The Bears' new defensive coordinator, Clancy Pendergast brings a lot of NFL experience to the Cal defense, and even though he's coached for the better part of two decades, he still has a fire that appeals to Wilkerson.

"He's very intense. He's going to say what's on his mind, he's going to tell you what's up, he's going to tell you how he wants things run, what you're doing wrong," Wilkerson says. "He's very straight-forward, he's going to tell you just how things are and he's going to get in your face. But, you know at the end of the day, he still loves you, but he's doing it for the good of the team."

Under Pendergast, Wilkerson has begun to refine his technique, going from being a caged animal let off the chain to a laser-guided quarterback-seeking missile.

"There's a lot more technique. In high school, you didn't really have to use techniques as much. You just played. You didn't have to do the strike or rip or stuff like that," says Wilkerson. "We're learning all the little things in college, and that helps you so much more with your game, makes you better on the field, with shedding blocks re-routing people, getting off, just everything, really. Tackling certain ways, like the roll tackle, stripping certain ways, how to bat balls down correctly-all technique really. You can't just rely on being a better athlete, you really can't. You have to also use those other resources that you have, and that will help to get you to be a better ballplayer."

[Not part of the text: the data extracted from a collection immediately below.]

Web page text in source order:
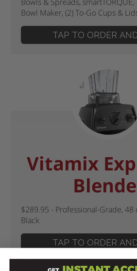
Bowl Maker, (2) To-Go Cups &
TAP TO ORDER
Vitamix
$289.95 - Professional-Grade, 48
Black
TAP TO ORDER

Wilkerson is not above improving himself, be that on the field, in the weight room or in the classroom. As if sniffing out Pac-10 quarterbacks wasn't difficult enough as a true freshman, he also intends on going pre-law, something he says he prepared for during high school.

"I loved my college writing class, because my college writing teacher actually really helped me a lot going into Cal, because there's a lot of writing in college, and a lot of reading that you have to do, too, and that's all what our class was," Wilkerson says. "She was very helpful, and she helped me a lot with my transformation. It was easier to me to come from high school to here and be used to that already, because she already had us prepared for that. She had a couple kids that came to Cal and gave her feedback on the stuff, so she really helped me a lot with my transformation with my writing and reading and everything."

As for the daunting task of going pre-law, Wilkerson is prepared to attack that just as he would a spooked quarterback.

"I'm always up for a challenge," says Wilkerson, who's currently taking an eclectic schedule of Education 98, Anthropology 3AC and Introduction to Human Nutrition.

And what greater a challenge is there than to help the Bears get to their first Rose Bowl since 1959?

"I see us winning the Rose Bowl," says Wilkerson, of where he sees the Bears in the next two years. "It's the goal of every team, just to get there."

Wilkerson has already fulfilled on dream: running through that north tunnel for the first time. Anything more than that would be all the sweeter.

"My grandparents were there, too, which was awesome, because my whole mom's side didn't go to college," says Wilkerson. "My grandma was right there after the game, crying there at Section T, which was awesome. I was happy she was there. I didn't even know she was going to be there until I saw her after the game with my grandpa and everything. That was pretty awesome. To go to the Rose Bowl, that would be a dream come true. That would seriously be a dream come true. That'd be the highlight of my whole entire life."